Source material
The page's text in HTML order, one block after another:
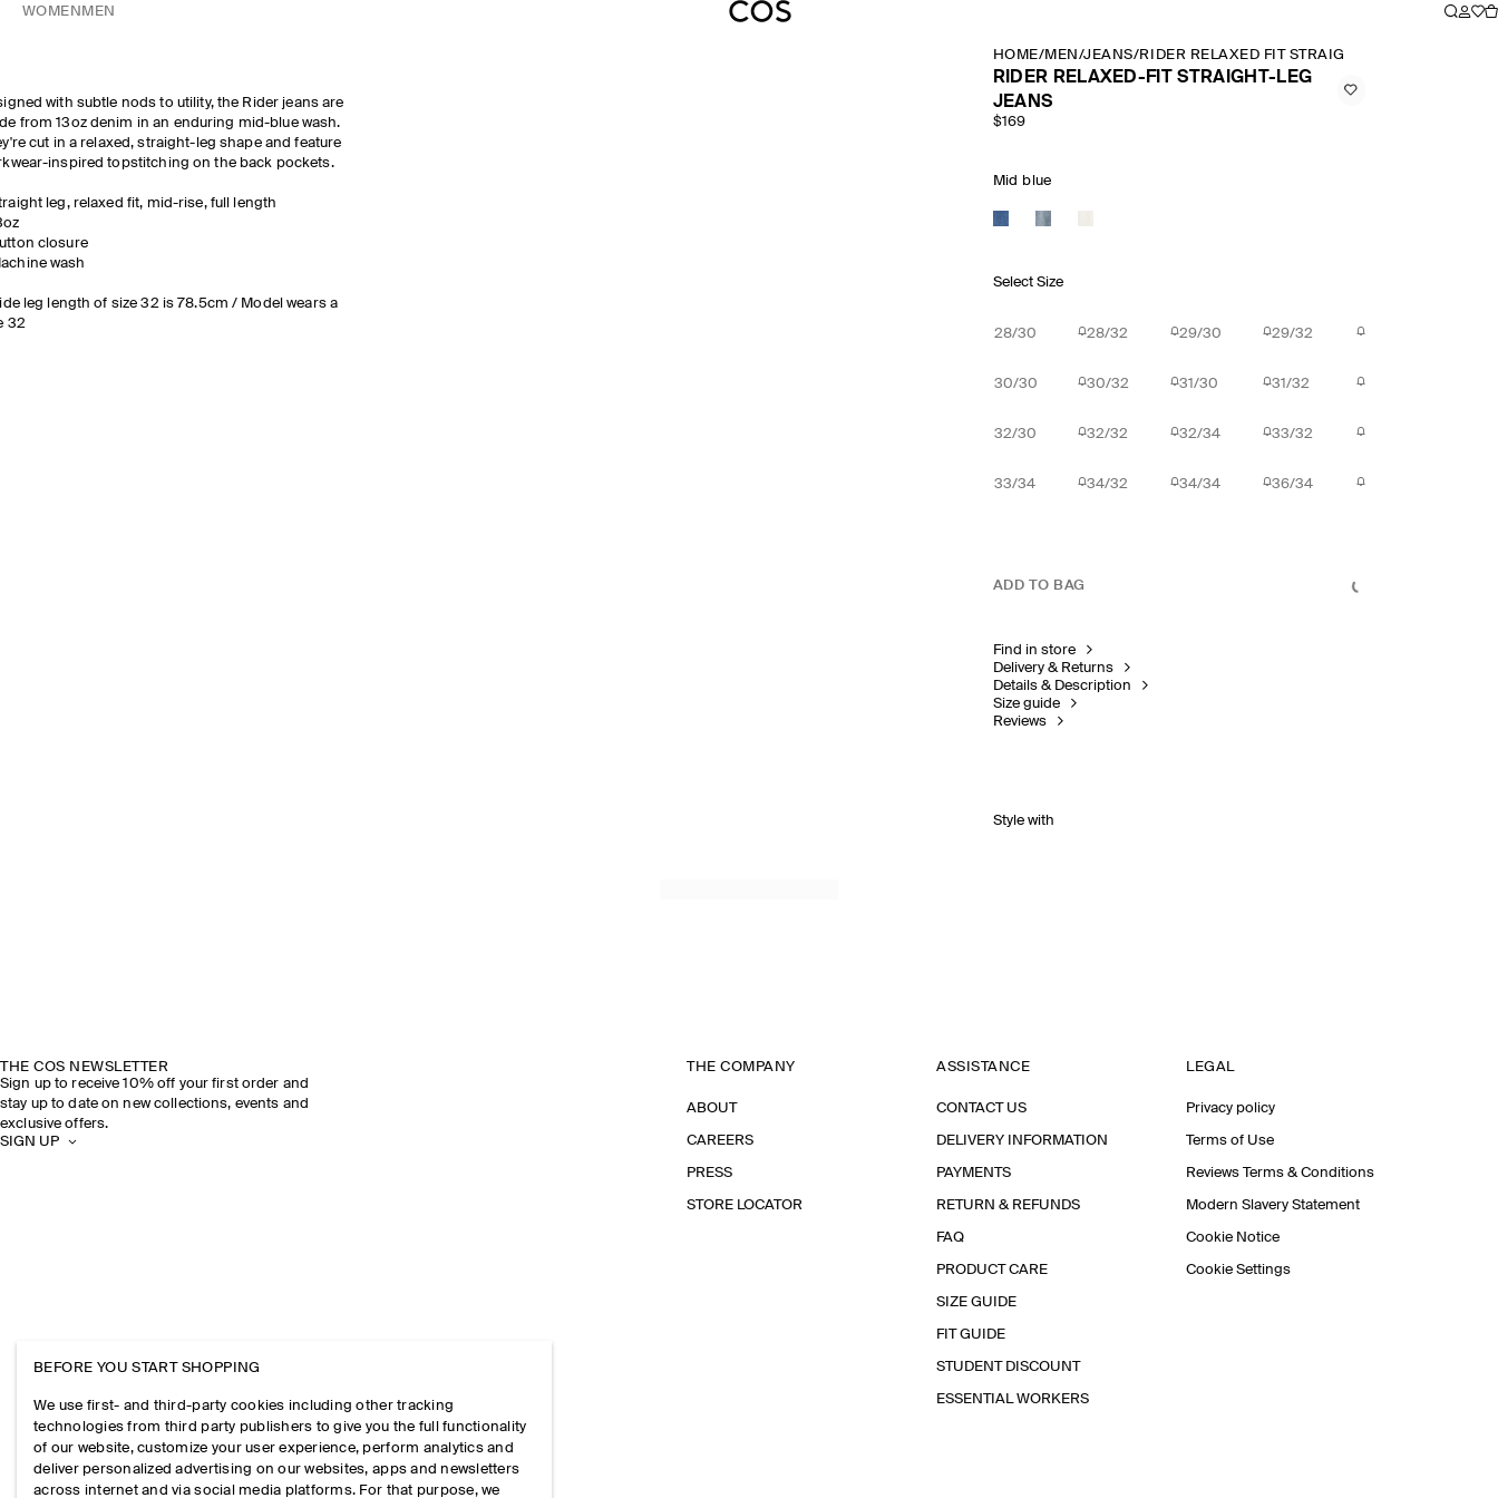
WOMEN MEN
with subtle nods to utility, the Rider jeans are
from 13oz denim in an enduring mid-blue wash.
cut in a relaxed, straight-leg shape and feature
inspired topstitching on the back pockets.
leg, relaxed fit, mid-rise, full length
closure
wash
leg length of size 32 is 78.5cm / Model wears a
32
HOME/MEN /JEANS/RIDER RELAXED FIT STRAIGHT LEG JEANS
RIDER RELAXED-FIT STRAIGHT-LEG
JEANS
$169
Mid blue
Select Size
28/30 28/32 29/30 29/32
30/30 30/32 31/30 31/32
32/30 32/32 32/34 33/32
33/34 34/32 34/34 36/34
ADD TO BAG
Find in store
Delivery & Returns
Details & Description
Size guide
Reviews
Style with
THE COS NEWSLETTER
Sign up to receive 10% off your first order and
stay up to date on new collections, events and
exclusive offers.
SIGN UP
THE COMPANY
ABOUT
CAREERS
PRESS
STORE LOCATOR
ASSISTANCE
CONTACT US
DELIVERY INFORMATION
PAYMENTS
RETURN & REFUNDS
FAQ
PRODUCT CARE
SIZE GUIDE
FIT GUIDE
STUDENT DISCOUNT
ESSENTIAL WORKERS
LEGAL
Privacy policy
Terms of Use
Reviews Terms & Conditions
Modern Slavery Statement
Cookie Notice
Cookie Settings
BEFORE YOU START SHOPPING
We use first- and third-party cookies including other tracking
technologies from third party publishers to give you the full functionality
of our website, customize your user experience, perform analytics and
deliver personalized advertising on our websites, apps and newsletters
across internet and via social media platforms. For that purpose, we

---

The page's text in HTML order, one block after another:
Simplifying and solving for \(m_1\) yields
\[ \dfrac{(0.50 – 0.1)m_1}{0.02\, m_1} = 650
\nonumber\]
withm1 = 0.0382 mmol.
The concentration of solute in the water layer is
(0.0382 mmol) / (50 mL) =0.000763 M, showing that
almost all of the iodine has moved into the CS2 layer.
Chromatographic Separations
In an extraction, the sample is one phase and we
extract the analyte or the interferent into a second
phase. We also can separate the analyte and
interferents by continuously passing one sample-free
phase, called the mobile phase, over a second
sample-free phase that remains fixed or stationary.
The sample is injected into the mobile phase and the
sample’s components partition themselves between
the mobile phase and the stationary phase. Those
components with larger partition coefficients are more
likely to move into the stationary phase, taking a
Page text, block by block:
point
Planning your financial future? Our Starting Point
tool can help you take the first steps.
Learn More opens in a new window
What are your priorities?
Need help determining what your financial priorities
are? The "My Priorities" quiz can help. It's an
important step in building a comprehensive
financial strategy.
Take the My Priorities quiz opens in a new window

Exercise prompt
Look through the listing above and copy each line with the word "help" in it.

Output of the task
tool can help you take the first steps.
Need help determining what your financial priorities
are? The "My Priorities" quiz can help. It's an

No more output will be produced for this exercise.